I used the formula for a Sphere and I got only half a Sphere :

x=cos(u)*cos(v);
y=sin(u)*cos(v);
z=sin(v);

Basically u = 0.0001 to 6.282 and v = 0.0001 to 3.141, its a piece of programming code but the logic is the same.

Erm..., did I do anything wrong?

 

[fzero]

I used the formula for a Sphere and I got only half a Sphere :

x=cos(u)*cos(v);
y=sin(u)*cos(v);
z=sin(v);

Basically u = 0.0001 to 6.282 and v = 0.0001 to 3.141, its a piece of programming code but the logic is the same.

Erm..., did I do anything wrong?

The volume element is

r^2 \sin u ~dr~du~dv

and the integral should give 4\pi R^3/3. I'm not sure what you did.

 

[DorumonSg]

The volume element is

r^2 \sin u ~dr~du~dv

and the integral should give 4\pi R^3/3. I'm not sure what you did.

Erm... not that, I am trying to define a Sphere using VRML a 3D programming language. My teacher gave us this, its derive from the equation of a Sphere :

parameters [0.0001 6.282 0.0001 3.141]
definition "
x=cos(u)*cos(v);
y=cos(u)*sin(v);
z=sin(u);"

Parameter actually just means u's range is from 0.0001 to 6.282 or 0 <= u <= 2 pi and v is 0.0001 to 3.141 or 0 <= v <= pi

This generates a sphere...

But I find it weird that he is using the range of u as 0 <= u <= 2 pi and v as 0 <= v <= pi.I tried switching the range for u and v and got half a sphere instead...
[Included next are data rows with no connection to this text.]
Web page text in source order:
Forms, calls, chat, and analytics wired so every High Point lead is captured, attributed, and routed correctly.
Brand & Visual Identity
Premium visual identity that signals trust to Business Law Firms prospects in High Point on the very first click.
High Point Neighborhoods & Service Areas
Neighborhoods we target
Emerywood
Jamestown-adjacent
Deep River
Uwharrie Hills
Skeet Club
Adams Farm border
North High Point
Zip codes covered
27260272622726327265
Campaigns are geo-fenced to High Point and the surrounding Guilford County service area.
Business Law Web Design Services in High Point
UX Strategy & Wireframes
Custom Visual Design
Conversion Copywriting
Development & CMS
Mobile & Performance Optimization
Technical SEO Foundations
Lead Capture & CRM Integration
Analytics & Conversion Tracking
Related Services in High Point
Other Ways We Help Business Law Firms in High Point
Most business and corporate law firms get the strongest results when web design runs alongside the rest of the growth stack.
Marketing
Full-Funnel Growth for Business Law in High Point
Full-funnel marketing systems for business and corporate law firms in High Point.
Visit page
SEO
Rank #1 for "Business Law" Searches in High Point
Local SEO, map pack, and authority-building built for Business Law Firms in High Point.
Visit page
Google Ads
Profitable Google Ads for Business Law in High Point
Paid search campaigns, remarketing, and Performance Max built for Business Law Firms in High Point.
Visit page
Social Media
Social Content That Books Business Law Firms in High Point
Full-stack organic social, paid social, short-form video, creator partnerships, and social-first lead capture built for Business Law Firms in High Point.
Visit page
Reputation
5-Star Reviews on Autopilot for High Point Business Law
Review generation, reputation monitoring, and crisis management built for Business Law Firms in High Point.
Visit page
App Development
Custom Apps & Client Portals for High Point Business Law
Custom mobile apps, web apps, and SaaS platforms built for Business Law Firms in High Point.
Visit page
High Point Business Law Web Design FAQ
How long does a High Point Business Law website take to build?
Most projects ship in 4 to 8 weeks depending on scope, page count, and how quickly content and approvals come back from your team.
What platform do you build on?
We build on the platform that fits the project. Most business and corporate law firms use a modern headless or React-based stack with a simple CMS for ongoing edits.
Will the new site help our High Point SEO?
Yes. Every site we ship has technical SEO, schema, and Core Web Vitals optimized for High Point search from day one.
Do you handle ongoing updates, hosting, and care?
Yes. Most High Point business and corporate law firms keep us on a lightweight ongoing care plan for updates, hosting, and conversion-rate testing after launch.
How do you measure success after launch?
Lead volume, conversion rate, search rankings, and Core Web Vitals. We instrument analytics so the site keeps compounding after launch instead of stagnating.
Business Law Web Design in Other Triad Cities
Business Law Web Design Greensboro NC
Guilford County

Shouldn't u be 0 <= u <= pi and v be 0 <= v <= 2 pi according to the definition of a Sphere :

x = r cos(a)cos(b)
y = r sin(a)cos(b)
z = r sin(b)

Where 0 <= a <= 2 pi and 0 <= b <= pi?

 

[fzero]

Erm... not that, I am trying to define a Sphere using VRML a 3D programming language. My teacher gave us this, its derive from the equation of a Sphere :

parameters [0.0001 6.282 0.0001 3.141]
definition "
x=cos(u)*cos(v);
y=cos(u)*sin(v);
z=sin(u);"

Parameter actually just means u's range is from 0.0001 to 6.282 or 0 <= u <= 2 pi and v is 0.0001 to 3.141 or 0 <= v <= pi

This generates a sphere...

But I find it weird that he is using the range of u as 0 <= u <= 2 pi and v as 0 <= v <= pi.


I tried switching the range for u and v and got half a sphere instead...

Shouldn't u be 0 <= u <= pi and v be 0 <= v <= 2 pi according to the definition of a Sphere :

x = r cos(a)cos(b)
y = r sin(a)cos(b)
z = r sin(b)

Where 0 <= a <= 2 pi and 0 <= b <= pi?

Oh, sorry I didn't notice that before. Yes, you're right. If you look at his choice of coordinates and try to compute the volume, you'll actually find zero. So those ranges are not properly spanning the sphere.

 

[DorumonSg]

Thanks a lot.

I think I got it already.

I haven't been looking at the range at an angle point of view.

I think I got it already, thanks a lot.